What you could do is add a lot of dead coral
liverock if you can find it. If not, try to find a lot of hitching
post that will work well. Sometimes you could even make them
yourself. So, I hope this has helped you and if there is any
information out there that you or anybody else have please forward
it to me because I am still learning things as I go along. [End quote]
And here is Kristie Cowans’ assessment of nano tubes with her seahorses:
JBJ Nano Cubes and seahorses don’t mix…
Don’t do it, not the Nano cube-I just sold a brand new 24 gallon JBJ Nano
cube only weeks out of the box because with the lights on for 8 hours a day
the water boiled up to 86+ degrees!!! So then I drilled the crap out of the
lid and installed a computer fan-it was so loud it was comparable to an air
driven popcorn maker. While I was researching the fan problem I would drop
frozen water bottles into the tank all day long. I know the owner of the
company who makes JBJ and let me just say he is a shrewd business man always
looking at the bottom line. These Nano cubes should come with a warning
label about how hot they make the tank water.

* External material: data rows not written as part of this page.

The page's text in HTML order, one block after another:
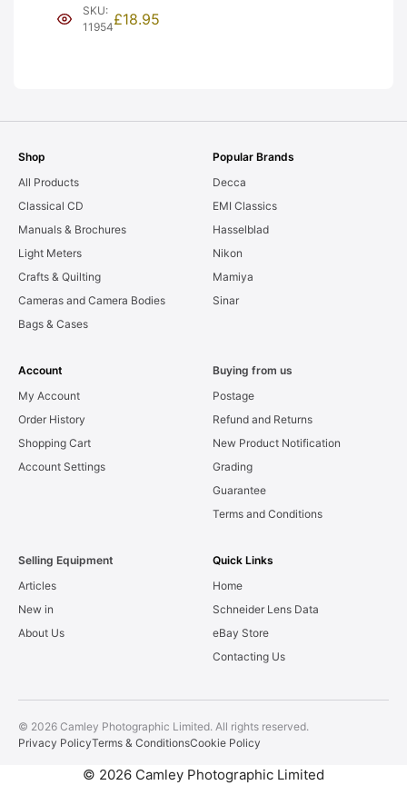
Bellows &
Frames. LIGHT
SKU:
11954£18.95
Shop
All Products
Classical CD
Manuals & Brochures
Light Meters
Crafts & Quilting
Cameras and Camera Bodies
Bags & Cases
Popular Brands
Decca
EMI Classics
Hasselblad
Nikon
Mamiya
Sinar
Account
My Account
Order History
Shopping Cart
Account Settings
Buying from us
Postage
Refund and Returns
New Product Notification
Grading
Guarantee
Terms and Conditions
Selling Equipment
Articles
New in
About Us
Quick Links
Home
Schneider Lens Data
eBay Store
Contacting Us
© 2026 Camley Photographic Limited. All rights reserved.
Privacy PolicyTerms & ConditionsCookie Policy
© 2026 Camley Photographic Limited
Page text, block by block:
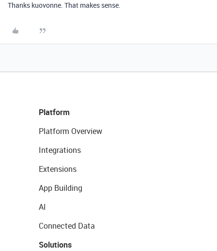
Thanks kuovonne. That makes sense.
Platform
Platform Overview
Integrations
Extensions
App Building
AI
Connected Data
Solutions
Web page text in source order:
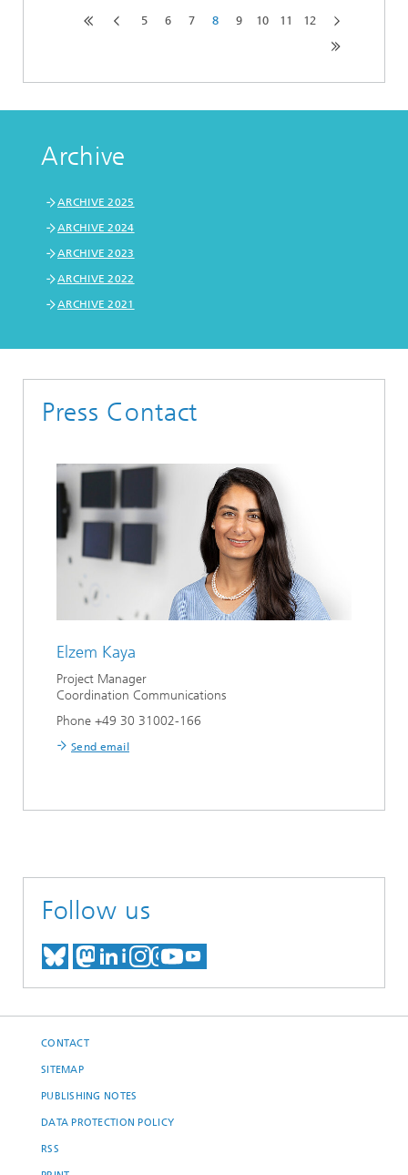
5 6 7 8 9 10 11 12
Archive
ARCHIVE 2025
ARCHIVE 2024
ARCHIVE 2023
ARCHIVE 2022
ARCHIVE 2021
Press Contact
Elzem Kaya
Project Manager
Coordination Communications
Phone +49 30 31002-166
Send email
Follow us
MEET US ON BLUESKY
MEET US ON MASTODON
MEET US ON LINKEDIN
VISIT OUR NETWORK
SEE OUR VIDEOS ON
CONTACT
SITEMAP
PUBLISHING NOTES
DATA PROTECTION POLICY
RSS
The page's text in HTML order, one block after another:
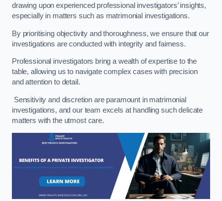
drawing upon experienced professional investigators’ insights,
especially in matters such as matrimonial investigations.
By prioritising objectivity and thoroughness, we ensure that our
investigations are conducted with integrity and fairness.
Professional investigators bring a wealth of expertise to the
table, allowing us to navigate complex cases with precision
and attention to detail.
Sensitivity and discretion are paramount in matrimonial
investigations, and our team excels at handling such delicate
matters with the utmost care.
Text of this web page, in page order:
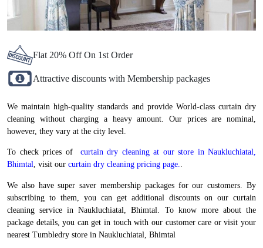
Flat 20% Off On 1st Order
Attractive discounts with Membership packages
We maintain high-quality standards and provide World-class curtain dry
cleaning without charging a heavy amount. Our prices are nominal,
however, they vary at the city level.
To check prices of
curtain dry cleaning at our store in Naukluchiatal,
Bhimtal, visit our curtain dry cleaning pricing page..
We also have super saver membership packages for our customers. By
subscribing to them, you can get additional discounts on our curtain
cleaning service in Naukluchiatal, Bhimtal. To know more about the
package details, you can get in touch with our customer care or visit your
nearest Tumbledry store in Naukluchiatal, Bhimtal
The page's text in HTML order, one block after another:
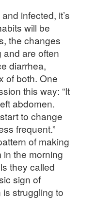
infected, it’s
will be
the changes
are often
diarrhea,
of both. One
this way: “It
abdomen.
to change
frequent.”
of making
in the morning
they called
sign of
struggling to
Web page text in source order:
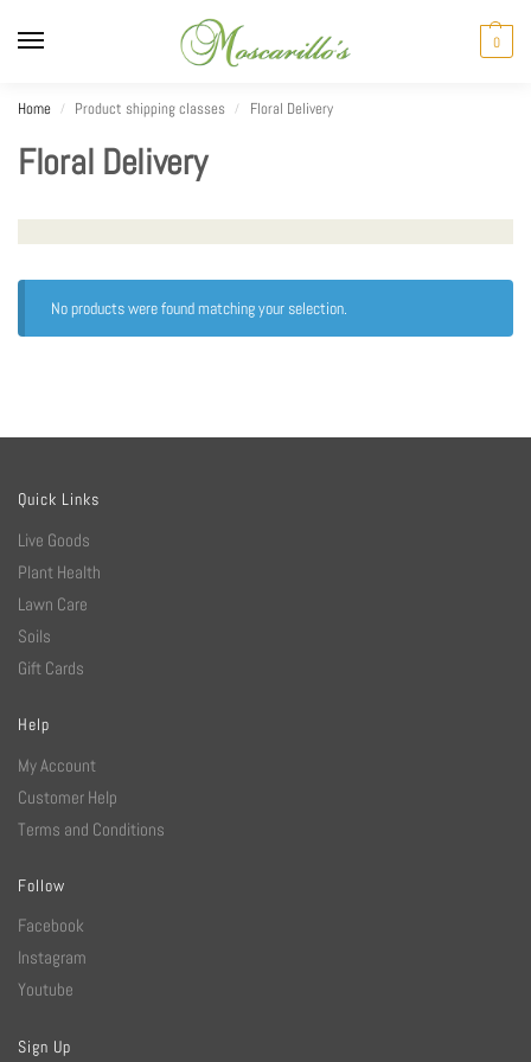
0
Home / Product shipping classes / Floral Delivery
Floral Delivery
No products were found matching your selection.
Quick Links
Live Goods
Plant Health
Lawn Care
Soils
Gift Cards
Help
My Account
Customer Help
Terms and Conditions
Follow
Facebook
Instagram
Youtube
Sign Up
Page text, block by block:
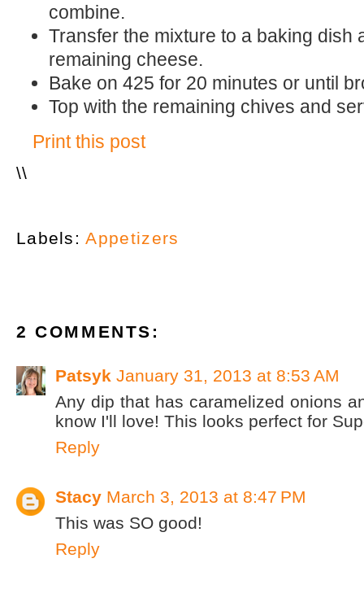
combine.
Transfer the mixture to a baking dish
remaining cheese.
Bake on 425 for 20 minutes or until
Top with the remaining chives and
Print this post
\\
Labels:Appetizers
2 COMMENTS:
Patsyk January 31, 2013 at 8:53 AM
Any dip that has caramelized onions
know I'll love! This looks perfect for
Reply
Stacy March 3, 2013 at 8:47 PM
This was SO good!
Reply
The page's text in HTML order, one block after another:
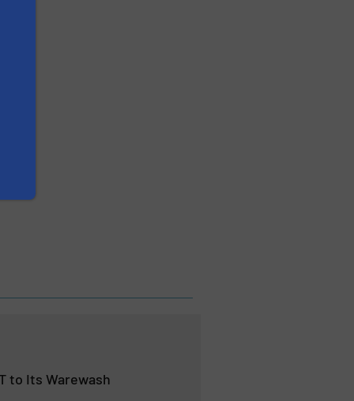
to Its Warewash
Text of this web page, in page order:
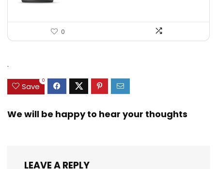
0
.
Save
0
We will be happy to hear your thoughts
LEAVE A REPLY
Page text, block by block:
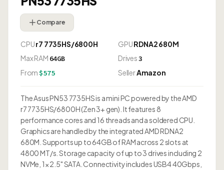
Compare
CPUr7 7735HS/6800H GPURDNA2 680M
Max RAM 64GB Drives3
From $575 SellerAmazon
The Asus PN53 7735HS is a mini PC powered by the AMD
r7 7735HS/6800H (Zen 3+ gen). It features 8
performance cores and 16 threads and a soldered CPU.
Graphics are handled by the integrated AMD RDNA2
680M. Supports up to 64GB of RAM across 2 slots at
4800 MT/s. Storage capacity of up to 3 drives including 2
NVMe, 1× 2.5" SATA. Connectivity includes USB4 40Gbps,
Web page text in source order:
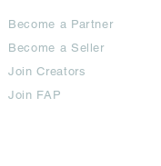
Become a Partner
Become a Seller
Join Creators
Join FAP

If you want some opinions
about other Nano brands maybe on reef central in the Nano cube section
someone may have better advice-but I regret putting my horse’s through that kind of heat exposure and luckily none of them got ick from the constant
temp. fluxuation as I would put the ice bottles in the water.– Kristie Cowans
For these reasons, I think hobbyists would be better served sticking with a more conventional aquarium such as a standard 29-gallon tall tank if they are interested in keeping the larger breeds of seahorses, rather than trying to modify a nano cube or Aquapod for seahorses.
Best wishes with all your fishes, Jared!